Cluster isolation analyses reveal additional complexities arising from highly mosaic genomes. For example, the singleton Dori is clearly related to Cluster B phages (Figure 3) with which it shares limited DNA similarity (Figure 2—figure supplement 2) with 20–26% of its genes (Figure 4—figure supplement 1), but also has nucleotide similarity and shares genes with Cluster N and I2 phages, among others (Figure 2—figure supplement 2, Figure 4—figure supplement 1), as reflected in its low CII (Table 1, Figure 6B). Likewise, the singleton MooMoo has segments of DNA similarity and shares ∼20% of its gene content (as determined by shared phams) with Cluster F phages (Figure 3, Figure 2—figure supplement 3, Figure 4—figure supplement 1), but also has similarity to Clusters N and I, as well as a low CII (Table 1, Figure 6B). It has low DNA similarity to Cluster O (Figure 2—figure supplement 3), but has several phams in common with the Cluster O phages, and has the same unusual prolate morphology (Figure 3). Complex relationships are also seen in the singletons Gaia and Sparky (Figure 4—figure supplement 2).
Taken together, the analyses of both cluster diversity and cluster isolation show that mycobacteriophage populations contain a continuum of diversity, with non-uniform abundance of different types of phages. The prevalence of isolated phages may not necessarily reflect the proportions of different types of phages in the environment, but the availability of a large collection of isolated phages enables capture and whole genome analysis of relatively rare phages that are critical to understanding the complexities of genome relationships. We recently reported genomic analysis of the singleton mycobacteriophage Patience, which has a substantially lower GC% than its host (50.3% vs 67.4%), has a different codon usage profile, but is undergoing codon selection for growth in a high GC% environment (Pope et al., 2014b). If there is a flux of phage genomes and genes entering the mycobacterial neighborhood, then we predict that the phages of a single host do not reflect a closed system with discrete populations, but one that is open with ever-expanding diversity.
Both the huge diversity of phamilies in mycobacteriophages and the high frequency of orphams suggest that genes are constantly added to phage genomes from outside sources just as genes are added to the genomes of their bacterial hosts via horizontal gene transfer. Such gene influx—for example, from host-jumping phages such as Patience (Pope et al., 2014b)—would provide genetic novelty and enable phages to adapt to their ever-changing hosts. To examine gene flux into the mycobacteriophage population, we performed a rarefaction analysis by re-sampling the gene phamilies within the phage population (Figure 7). Remarkably, the rarefaction curves of the entire collection—including the 95% confidence limits—do not fit a hyperbola as would be expected if the mycobacteriophages were limited to an isolated set of genes, and about 2.5 new gene phamilies are predicted to be identified with each newly isolated phage (Figure 7A). Similar independent analyses on the phages of Cluster A or the phages of Cluster B show that this is also observed within these clusters (Figure 7B,C). Thus both individual clusters and the collection as a whole are not genetically fixed, but are in constant flux. While a hyperbola can model sampling of gene phamilies from a finite pool, it does not accommodate the influx of new phamilies. The addition of a linear term (see ‘Materials and methods’), representing the introduction of new phamilies from outside sources, results in a non-asymptotic curve which predicts the continual identification of new phams even after large numbers of genomes have been sampled (R > 0.999; Figure 7D). This linear term acts as a surrogate for the linear range of a second hyperbolic curve, one representing the resampling of a much larger set of gene phamilies available for introduction into mycobacteriophage genomes. Unfortunately, the current dataset remains insufficient to confidently extrapolate to give an estimate of the total number of viral protein families in the biosphere, which has been previously estimated to be anywhere between a half a million and 2 billion (Rohwer, 2003; Ignacio-Espinoza et al., 2013).
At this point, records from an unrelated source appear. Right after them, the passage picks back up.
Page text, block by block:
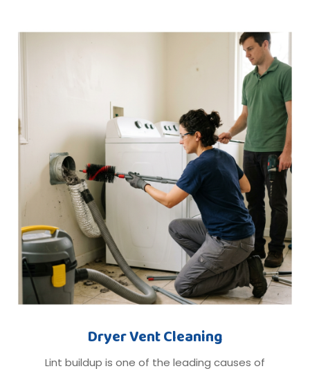
Dryer Vent Cleaning
Lint buildup is one of the leading causes of
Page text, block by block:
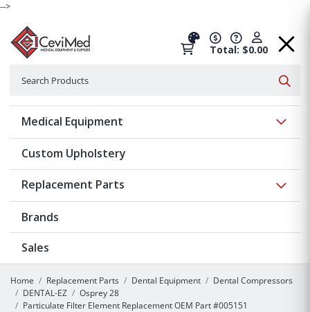
-->
Total: $0.00
Medical Equipment
Custom Upholstery
Replacement Parts
Brands
Sales
Home Replacement Parts Dental Equipment
Dental Compressors
DENTAL-EZ
Osprey 28
Particulate Filter Element Replacement OEM Part #005151
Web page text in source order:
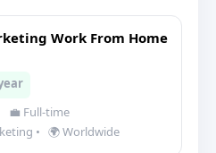
Work From Home
💼 Full-time
• 🌍 Worldwide
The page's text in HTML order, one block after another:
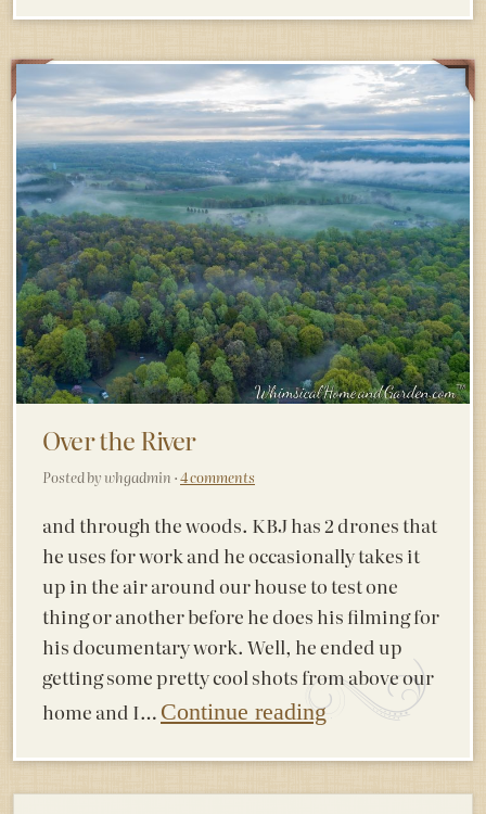
Over the River
Posted by whgadmin ·4 comments
and through the woods. KBJ has 2 drones that
he uses for work and he occasionally takes it
up in the air around our house to test one
thing or another before he does his filming for
his documentary work. Well, he ended up
getting some pretty cool shots from above our
home and I… Continue reading
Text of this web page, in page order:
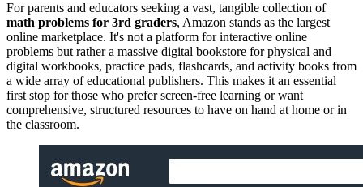
For parents and educators seeking a vast, tangible collection of
math problems for 3rd graders, Amazon stands as the largest
online marketplace. It's not a platform for interactive online
problems but rather a massive digital bookstore for physical and
digital workbooks, practice pads, flashcards, and activity books from
a wide array of educational publishers. This makes it an essential
first stop for those who prefer screen-free learning or want
comprehensive, structured resources to have on hand at home or in
the classroom.
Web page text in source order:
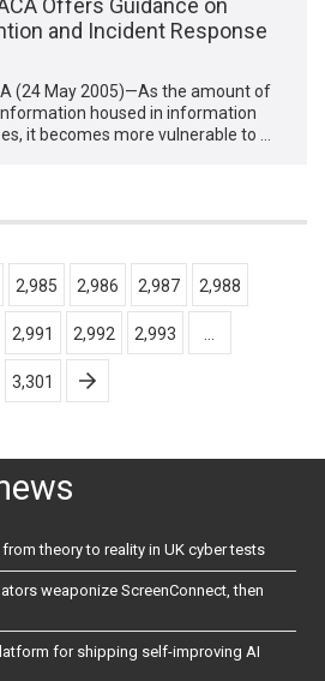
Offers Guidance on
and Incident Response
(24 May 2005)—As the amount of
housed in information
it becomes more vulnerable to …
2,985 2,986 2,987 2,988
2,991 2,992 2,993
3,301
theory to reality in UK cyber tests
weaponize ScreenConnect, then
for shipping self-improving AI
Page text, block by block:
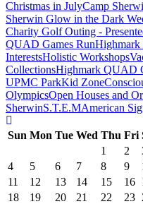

We note that because of the generally slow pace of the advancement of phage genomics, we have little insight into the phage populations of other hosts. We retrieved all double-stranded DNA tailed phage genomes in GenBank that we could identify (a total of 1781), corresponding to about 120 host bacterial genera, with a median number of phages per host genus of two. Using similar parameters for pham building as described above, the 181,717 predicted genes assemble into 47,479 phamilies. The relatively low representation of each phamily (3.8 genes/phamily) compared to the mycobacteriophages (13.4 genes/phamily) is a further reflection of the gross under-sampling of the phage population as a whole.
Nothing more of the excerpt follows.